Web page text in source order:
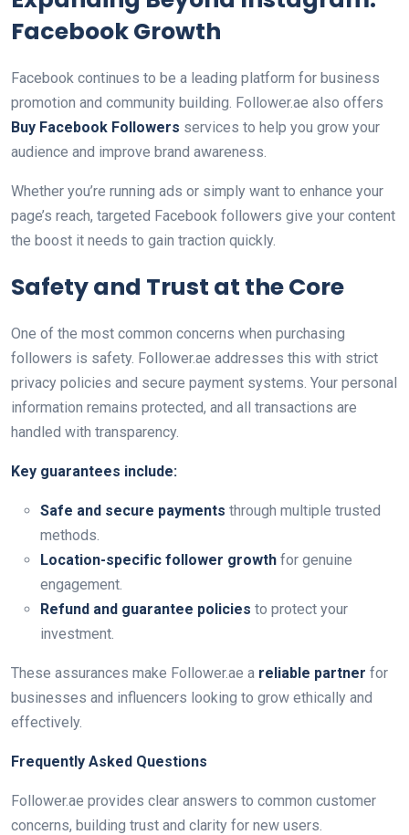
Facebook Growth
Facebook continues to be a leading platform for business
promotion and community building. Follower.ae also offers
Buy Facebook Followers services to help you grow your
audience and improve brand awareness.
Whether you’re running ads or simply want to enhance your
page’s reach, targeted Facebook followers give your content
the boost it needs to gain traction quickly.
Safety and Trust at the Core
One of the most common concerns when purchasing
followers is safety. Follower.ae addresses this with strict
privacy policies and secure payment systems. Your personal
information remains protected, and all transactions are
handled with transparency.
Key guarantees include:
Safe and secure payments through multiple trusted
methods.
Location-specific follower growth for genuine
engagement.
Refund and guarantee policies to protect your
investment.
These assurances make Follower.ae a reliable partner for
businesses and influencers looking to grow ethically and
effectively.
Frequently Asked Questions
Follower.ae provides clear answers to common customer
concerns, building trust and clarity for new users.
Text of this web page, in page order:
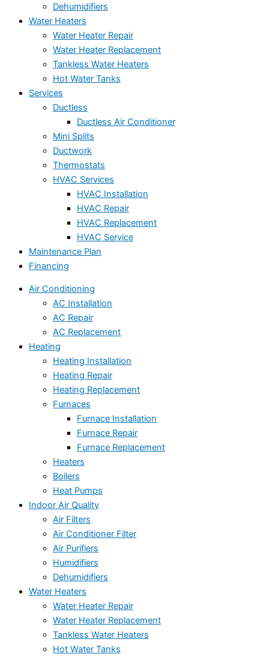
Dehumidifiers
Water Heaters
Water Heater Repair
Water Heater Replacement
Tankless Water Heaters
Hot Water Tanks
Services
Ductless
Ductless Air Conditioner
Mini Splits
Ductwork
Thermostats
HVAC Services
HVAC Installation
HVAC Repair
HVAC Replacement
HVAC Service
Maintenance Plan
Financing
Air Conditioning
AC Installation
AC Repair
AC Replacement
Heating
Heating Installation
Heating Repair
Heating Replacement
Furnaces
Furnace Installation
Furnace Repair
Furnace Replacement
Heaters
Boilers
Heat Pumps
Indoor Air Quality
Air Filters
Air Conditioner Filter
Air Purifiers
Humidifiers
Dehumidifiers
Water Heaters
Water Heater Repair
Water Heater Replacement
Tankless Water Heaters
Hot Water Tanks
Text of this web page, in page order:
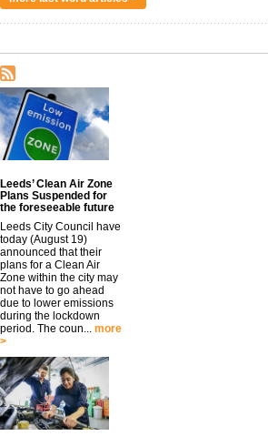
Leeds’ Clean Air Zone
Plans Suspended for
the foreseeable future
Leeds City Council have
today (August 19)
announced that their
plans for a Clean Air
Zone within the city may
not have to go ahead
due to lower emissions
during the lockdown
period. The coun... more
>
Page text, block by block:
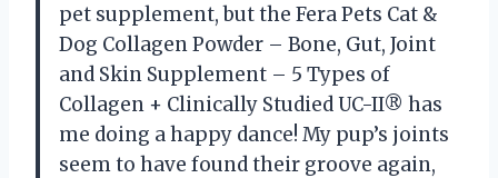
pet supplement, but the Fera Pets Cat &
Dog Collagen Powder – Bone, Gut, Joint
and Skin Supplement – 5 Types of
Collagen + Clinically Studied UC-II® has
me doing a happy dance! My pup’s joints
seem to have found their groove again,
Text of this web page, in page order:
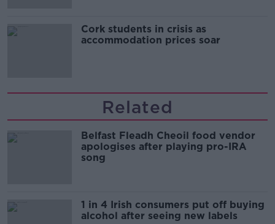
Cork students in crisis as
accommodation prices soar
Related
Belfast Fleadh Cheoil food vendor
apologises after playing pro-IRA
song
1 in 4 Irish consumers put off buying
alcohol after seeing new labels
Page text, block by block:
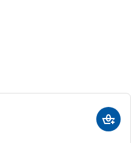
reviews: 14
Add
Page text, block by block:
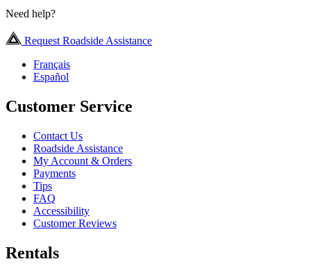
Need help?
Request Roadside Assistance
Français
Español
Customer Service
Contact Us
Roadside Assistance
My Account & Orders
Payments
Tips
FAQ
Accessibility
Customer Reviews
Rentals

- - -

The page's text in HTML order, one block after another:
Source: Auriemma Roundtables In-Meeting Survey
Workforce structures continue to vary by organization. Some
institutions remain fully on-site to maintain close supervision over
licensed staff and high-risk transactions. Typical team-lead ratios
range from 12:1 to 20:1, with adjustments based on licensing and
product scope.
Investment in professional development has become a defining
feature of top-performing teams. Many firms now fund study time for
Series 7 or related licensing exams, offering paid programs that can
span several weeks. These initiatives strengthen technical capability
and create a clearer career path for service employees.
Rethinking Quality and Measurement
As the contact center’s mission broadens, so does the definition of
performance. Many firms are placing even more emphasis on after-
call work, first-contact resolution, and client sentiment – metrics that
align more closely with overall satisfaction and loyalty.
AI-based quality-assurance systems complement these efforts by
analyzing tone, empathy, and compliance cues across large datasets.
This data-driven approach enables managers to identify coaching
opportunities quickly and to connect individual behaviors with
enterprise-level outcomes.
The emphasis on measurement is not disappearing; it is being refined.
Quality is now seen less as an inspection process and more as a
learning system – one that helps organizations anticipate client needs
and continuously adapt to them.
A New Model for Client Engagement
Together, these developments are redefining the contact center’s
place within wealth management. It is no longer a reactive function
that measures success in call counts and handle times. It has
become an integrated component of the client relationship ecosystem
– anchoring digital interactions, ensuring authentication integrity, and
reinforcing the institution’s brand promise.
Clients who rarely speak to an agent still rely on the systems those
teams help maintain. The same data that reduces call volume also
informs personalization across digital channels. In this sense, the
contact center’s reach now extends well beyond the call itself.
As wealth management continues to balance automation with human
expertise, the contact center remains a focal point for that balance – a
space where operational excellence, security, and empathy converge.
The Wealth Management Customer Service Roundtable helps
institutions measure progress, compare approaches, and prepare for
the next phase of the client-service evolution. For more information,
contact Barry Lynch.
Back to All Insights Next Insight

- - -

• _Exercise instructions_
Copy each line above where "center" appears.

• _Finished task_
As the contact center’s mission broadens, so does the definition of
Together, these developments are redefining the contact center’s
contact center’s reach now extends well beyond the call itself.
expertise, the contact center remains a focal point for that balance – a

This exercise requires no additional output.